Example questions for agents:#
Are VIPs more sensitive to the same treatment?
Do low-activity users need higher exposure to see benefit?
Is eligibility (E) concentrated in particular cohorts?
Super agents can use such cohort insights to design targeted experiments and adaptive policies that dynamically personalize interventions by user type.
🎲 Using Cohorts to Create A/B Test Splits#
Once we have user cohorts (e.g. by segment, activity_bin, age_bin, etc.), we can use them in two main ways when assigning A/B groups:
Global randomization
Every user is independently assigned to control (A) or variant (B) with some probability (e.g. 50/50).

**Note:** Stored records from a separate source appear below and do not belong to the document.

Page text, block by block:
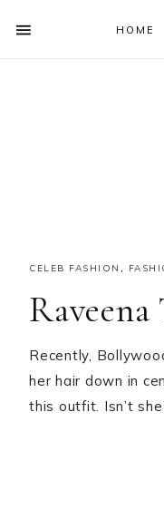
HOME
CELEB FASHION ,
Recently,
her hair down in
this outfit. Isn’t
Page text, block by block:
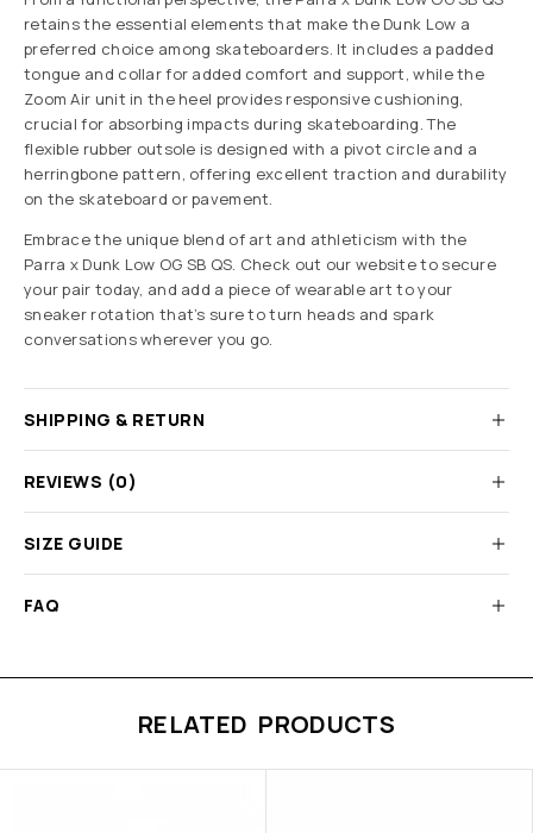
retains the essential elements that make the Dunk Low a
preferred choice among skateboarders. It includes a padded
tongue and collar for added comfort and support, while the
Zoom Air unit in the heel provides responsive cushioning,
crucial for absorbing impacts during skateboarding. The
flexible rubber outsole is designed with a pivot circle and a
herringbone pattern, offering excellent traction and durability
on the skateboard or pavement.
Embrace the unique blend of art and athleticism with the
Parra x Dunk Low OG SB QS. Check out our website to secure
your pair today, and add a piece of wearable art to your
sneaker rotation that’s sure to turn heads and spark
conversations wherever you go.
SHIPPING & RETURN
REVIEWS (0)
SIZE GUIDE
FAQ
RELATED PRODUCTS
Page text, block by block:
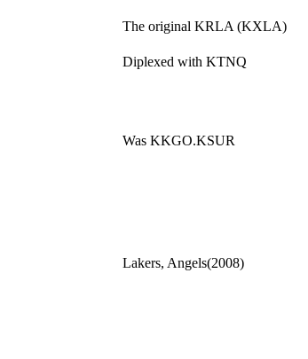
The original KRLA (KXLA)
Diplexed with KTNQ
Was KKGO.KSUR
Lakers, Angels(2008)

Simple and often sufficient when the population is large and roughly balanced.
Stratified randomization (by cohort)
We first define strata, e.g. by
segment × activity_bin.Within each stratum, we randomize users into A/B with the desired proportion.
This guarantees that each cohort has balanced A/B groups, which:
Reduces variance,
Avoids accidental imbalances (e.g. VIPs over-represented in one arm),
Makes it easier to analyze heterogeneous treatment effects later.
For super agents, stratified randomization is especially powerful:
The agent can ensure fair exploration across user types.
It can later learn policy rules per cohort (e.g. different actions for VIP vs casual).
It prevents the agent from overfitting to whichever segment was over-sampled by chance.
import numpy as np
# For reproducibility
rng = np.random.default_rng(2025)
# -------------------------------
# 1) Simple global randomization
# -------------------------------
# ab_group = 0 (control), 1 (treatment)
df["ab_group_global"] = rng.binomial(1, 0.5, size=df.shape[0])
# Quick sanity check: overall split
print("Global A/B split:")
print(df["ab_group_global"].value_counts(normalize=True).round(3))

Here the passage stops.